96-Week Data from Gilead's Study 934 Comparing Viread® and Emtriva® to Combivir® Both in Combination with Sustiva® Presented at XVI International AIDS Conference

Business Wire, August 14, 2006

ATRIPLA, Viread and Emtriva are not indicated for the treatment of chronic hepatitis B virus (HBV) infection and the safety and efficacy of these drugs have not been established in patients co-infected with HBV and HIV. Severe acute exacerbations of hepatitis B have been reported in patients who have discontinued Viread or Emtriva (components of ATRIPLA). Hepatic function should be monitored closely with both clinical and laboratory follow-up for at least several months in patients who discontinue ATRIPLA, Viread or Emtriva and are co-infected with HIV and HBV. If appropriate, initiation of anti-hepatitis B therapy may be warranted.

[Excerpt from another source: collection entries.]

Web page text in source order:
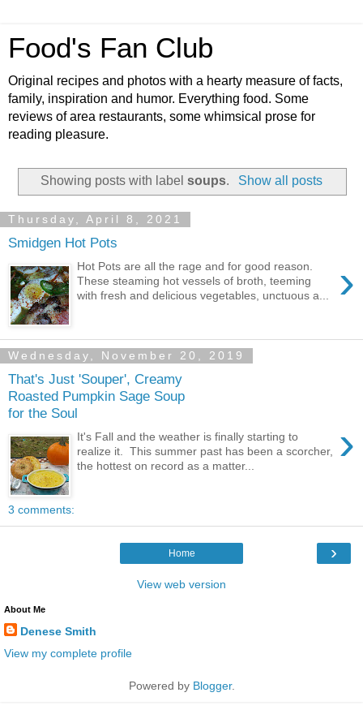
Food's Fan Club
Original recipes and photos with a hearty measure of facts,
family, inspiration and humor. Everything food. Some
reviews of area restaurants, some whimsical prose for
reading pleasure.
Showing posts with labelsoups. Show all posts
Thursday, April 8, 2021
Smidgen Hot Pots
›
Hot Pots are all the rage and for good reason.
These steaming hot vessels of broth, teeming
with fresh and delicious vegetables, unctuous a...
Wednesday, November 20, 2019
That's Just 'Souper', Creamy
Roasted Pumpkin Sage Soup
for the Soul
›
It's Fall and the weather is finally starting to
realize it. This summer past has been a scorcher,
the hottest on record as a matter...
3 comments:
›
Home
View web version
About Me
Denese Smith
View my complete profile
Powered by Blogger.
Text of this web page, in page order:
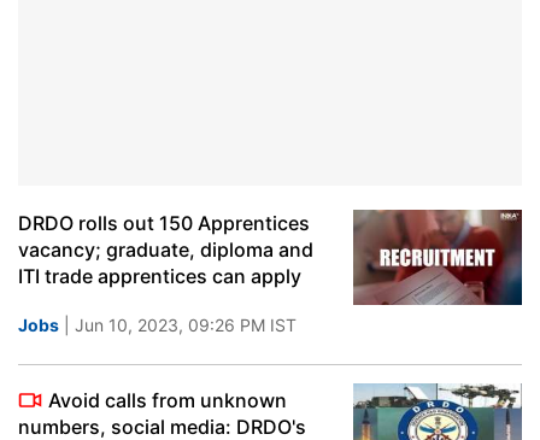
DRDO rolls out 150 Apprentices
vacancy; graduate, diploma and
ITI trade apprentices can apply
Jobs | Jun 10, 2023, 09:26 PM IST
Avoid calls from unknown
numbers, social media: DRDO's
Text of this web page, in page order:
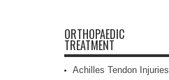
ORTHOPAEDIC
TREATMENT
Achilles Tendon Injuries
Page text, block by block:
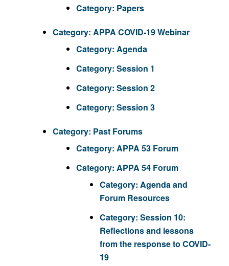
Category: Papers
Category: APPA COVID-19 Webinar
Category: Agenda
Category: Session 1
Category: Session 2
Category: Session 3
Category: Past Forums
Category: APPA 53 Forum
Category: APPA 54 Forum
Category: Agenda and
Forum Resources
Category: Session 10:
Reflections and lessons
from the response to COVID-
19

It is important for patients to be aware that anti-HIV medicines including ATRIPLA, Viread and Emtriva do not cure HIV infection or AIDS, nor have they been shown to reduce the risk of transmission of HIV to others.

Additional Important Information About ATRIPLA

ATRIPLA is indicated for use alone as a complete regimen or in combination with other antiretroviral agents for the treatment of HIV-1 infection in adults.

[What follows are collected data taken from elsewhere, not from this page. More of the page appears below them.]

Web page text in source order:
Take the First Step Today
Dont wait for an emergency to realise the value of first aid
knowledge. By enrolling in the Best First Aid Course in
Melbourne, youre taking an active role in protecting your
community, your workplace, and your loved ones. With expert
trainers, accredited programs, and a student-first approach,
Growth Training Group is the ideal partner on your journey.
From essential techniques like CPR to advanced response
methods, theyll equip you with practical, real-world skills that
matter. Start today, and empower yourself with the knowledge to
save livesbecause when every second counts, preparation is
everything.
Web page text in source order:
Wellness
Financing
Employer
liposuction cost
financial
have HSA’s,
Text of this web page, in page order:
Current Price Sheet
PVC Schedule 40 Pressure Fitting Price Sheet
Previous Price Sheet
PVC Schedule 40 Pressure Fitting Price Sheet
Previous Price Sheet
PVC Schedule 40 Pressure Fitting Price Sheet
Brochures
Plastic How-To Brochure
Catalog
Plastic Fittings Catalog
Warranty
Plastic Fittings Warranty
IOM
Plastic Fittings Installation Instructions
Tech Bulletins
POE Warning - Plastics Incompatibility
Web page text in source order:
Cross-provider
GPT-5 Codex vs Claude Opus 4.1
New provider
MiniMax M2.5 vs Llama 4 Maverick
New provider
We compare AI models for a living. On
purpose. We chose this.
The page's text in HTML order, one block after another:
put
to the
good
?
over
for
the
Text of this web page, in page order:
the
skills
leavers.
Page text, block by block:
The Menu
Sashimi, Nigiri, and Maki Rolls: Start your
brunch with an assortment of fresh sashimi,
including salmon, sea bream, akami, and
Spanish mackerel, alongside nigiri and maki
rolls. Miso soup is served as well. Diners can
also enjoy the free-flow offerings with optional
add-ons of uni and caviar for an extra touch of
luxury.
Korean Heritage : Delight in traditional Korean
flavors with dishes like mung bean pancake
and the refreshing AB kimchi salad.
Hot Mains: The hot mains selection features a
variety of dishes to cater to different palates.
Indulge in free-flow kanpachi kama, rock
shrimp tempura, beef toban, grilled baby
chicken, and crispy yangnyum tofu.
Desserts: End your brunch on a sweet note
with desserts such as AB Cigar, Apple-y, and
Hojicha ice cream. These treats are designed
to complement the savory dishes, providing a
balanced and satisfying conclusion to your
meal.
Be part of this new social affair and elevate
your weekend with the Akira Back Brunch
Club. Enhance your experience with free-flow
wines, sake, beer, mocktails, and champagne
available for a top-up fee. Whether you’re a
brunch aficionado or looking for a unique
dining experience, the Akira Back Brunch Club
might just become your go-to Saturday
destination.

ATRIPLA is contraindicated for use with astemizole, cisapride, midazolam, triazolam, ergot derivatives, or voriconazole. Concomitant use of ATRIPLA and St. John's wort (Hypericum perforatum) or St. John's wort-containing products is not recommended. Since ATRIPLA contains efavirenz, emtricitabine and tenofovir disoproxil fumarate, it should not be coadministered with Sustiva, Emtriva, Viread, or Truvada. Due to similarities between emtricitabine and lamivudine, ATRIPLA should not be coadministered with drugs containing lamivudine, including Combivir, Epivir(R), Epivir-HBV(R), Epzicom(TM), or Trizivir(R).

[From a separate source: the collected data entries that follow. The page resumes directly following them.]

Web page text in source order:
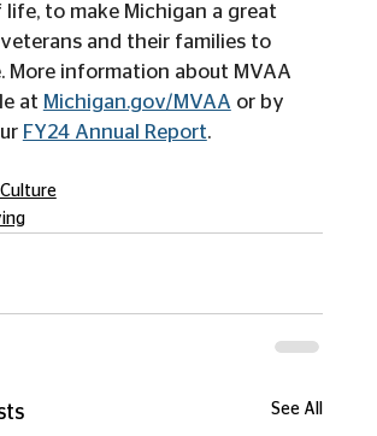
to make Michigan a great
and their families to
More information about MVAA
at Michigan.gov/MVAA or by
FY24 Annual Report.
See All
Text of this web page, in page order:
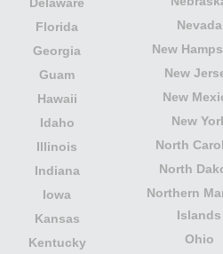
Delaware
Florida
Georgia
Guam
Hawaii
Idaho
Illinois
Indiana
Iowa
Kansas
Kentucky
Nevada
New
New
New
New
North
North
Northern
Islands
Ohio
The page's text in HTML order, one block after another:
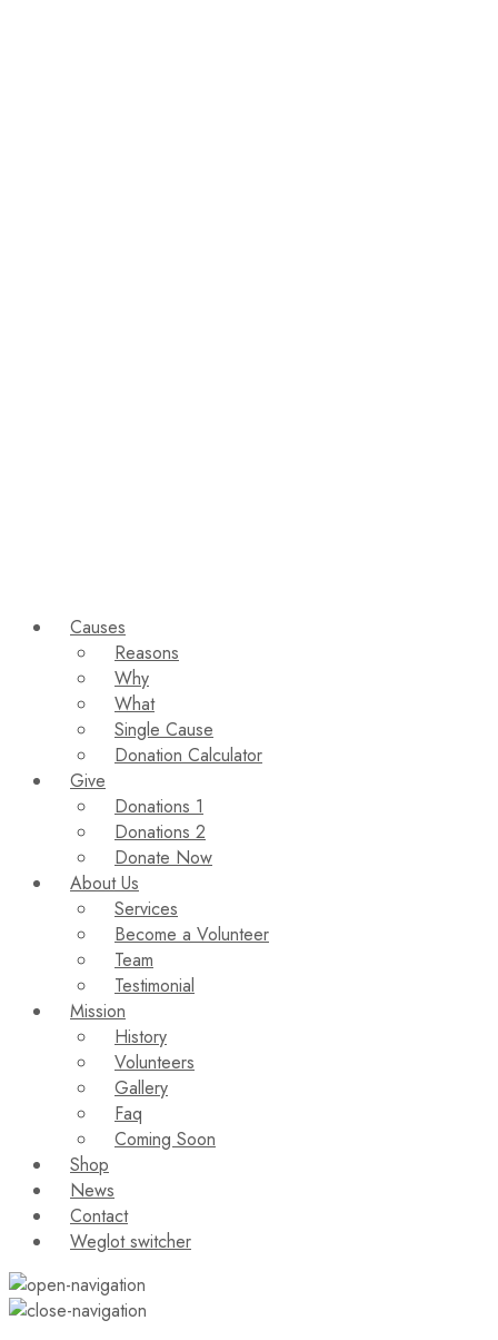
Causes
Reasons
Why
What
Single Cause
Donation Calculator
Give
Donations 1
Donations 2
Donate Now
About Us
Services
Become a Volunteer
Team
Testimonial
Mission
History
Volunteers
Gallery
Faq
Coming Soon
Shop
News
Contact
Weglot switcher
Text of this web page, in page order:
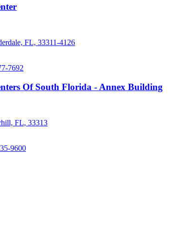
FL, 33311-4126
7692
Of South Florida - Annex Building
FL, 33313
9600
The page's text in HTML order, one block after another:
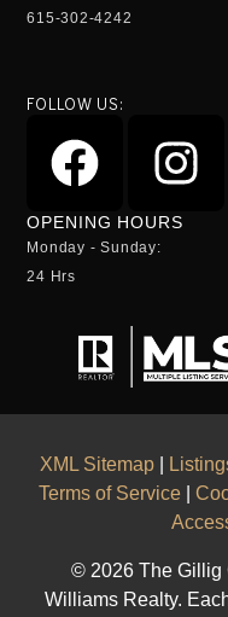
615-302-4242
FOLLOW US:
OPENING HOURS
Monday - Sunday:
24 Hrs
XML Sitemap
Terms of Service
© 2026 The Gillig
Williams Realty.
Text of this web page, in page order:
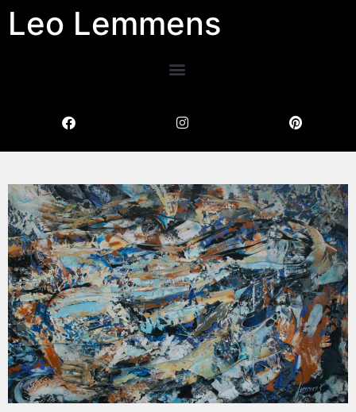
Leo Lemmens
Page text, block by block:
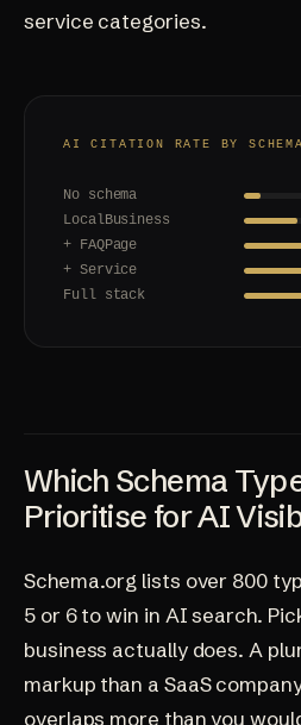
service categories.
AI CITATION RATE BY
No schema
LocalBusiness
+ FAQPage
+ Service
Full stack
Which Schema
Prioritise for AI
Schema.org lists over 800
5 or 6 to win in AI search.
business actually does. A
markup than a SaaS
overlaps more than you
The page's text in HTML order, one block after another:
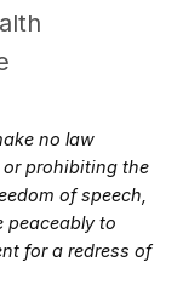
no law
prohibiting the
of speech,
peaceably to
for a redress of
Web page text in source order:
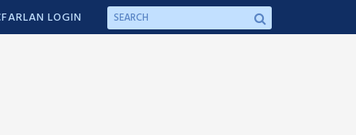
LOGIN
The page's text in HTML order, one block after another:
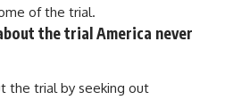
of the trial.
the trial America never
the trial by seeking out
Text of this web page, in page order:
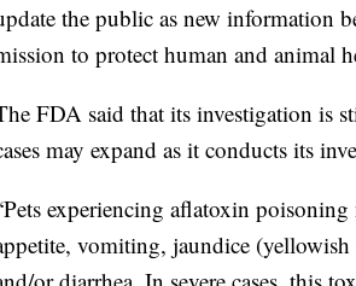
the public as new information
to protect human and animal
FDA said that its investigation is
may expand as it conducts its
experiencing aflatoxin
vomiting, jaundice
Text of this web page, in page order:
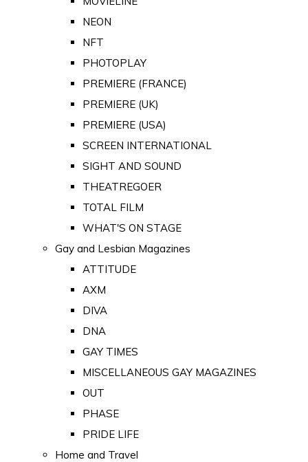
NEON
NFT
PHOTOPLAY
PREMIERE (FRANCE)
PREMIERE (UK)
PREMIERE (USA)
SCREEN INTERNATIONAL
SIGHT AND SOUND
THEATREGOER
TOTAL FILM
WHAT'S ON STAGE
Gay and Lesbian Magazines
ATTITUDE
AXM
DIVA
DNA
GAY TIMES
MISCELLANEOUS GAY MAGAZINES
OUT
PHASE
PRIDE LIFE
Home and Travel
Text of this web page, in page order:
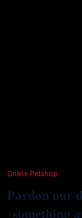
Online Petshop
Pardon our
something
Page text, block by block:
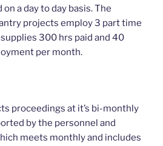
a day to day basis. The
projects employ 3 part time
300 hrs paid and 40
per month.
proceedings at it’s bi-monthly
by the personnel and
meets monthly and includes
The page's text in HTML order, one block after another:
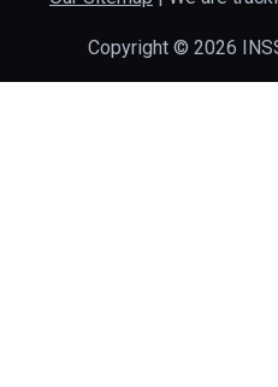
Copyright © 2026
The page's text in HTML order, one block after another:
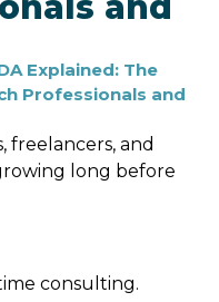
Explained: The
Professionals and
freelancers, and
long before
consulting.
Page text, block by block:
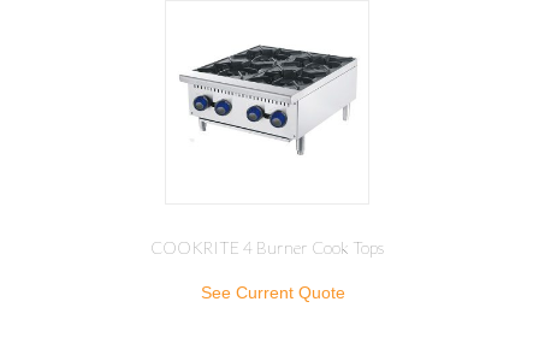
COOKRITE 4 Burner Cook Tops
See Current Quote
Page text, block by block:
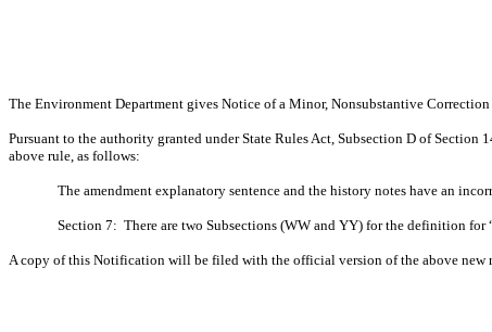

Serious psychiatric adverse experiences, including severe depression (2.4%), suicidal ideation (0.7%), nonfatal suicide attempts (0.5%), aggressive behavior (0.4%), paranoid reactions (0.4%) and manic reactions (0.2%) have been reported in patients treated with efavirenz. In addition to efavirenz, factors identified in a clinical study that were associated with an increase in psychiatric symptoms included a history of injection drug use, psychiatric history and use of psychiatric medication. There have been occasional reports of suicide, delusions and psychosis-like behavior, but it could not be determined if efavirenz was the cause. Patients with serious psychiatric adverse experiences should be evaluated immediately to determine whether the risks of continued therapy outweigh the benefits. Fifty-three percent of patients reported central nervous system symptoms including dizziness (28.1%), insomnia (16.3%), impaired concentration (8.3%), somnolence (7.0%), abnormal dreams (6.2%) and hallucinations (1.2%) when taking efavirenz compared to 25% of patients receiving control regimens. These symptoms usually begin during the first or second day of therapy and generally resolve after the first two to four weeks of therapy. After four weeks of therapy, the prevalence of central nervous system symptoms of at least moderate severity ranged from 5% to 9% in patients treated with regimens containing efavirenz. Nervous system symptoms are not predictive of the less frequent psychiatric symptoms.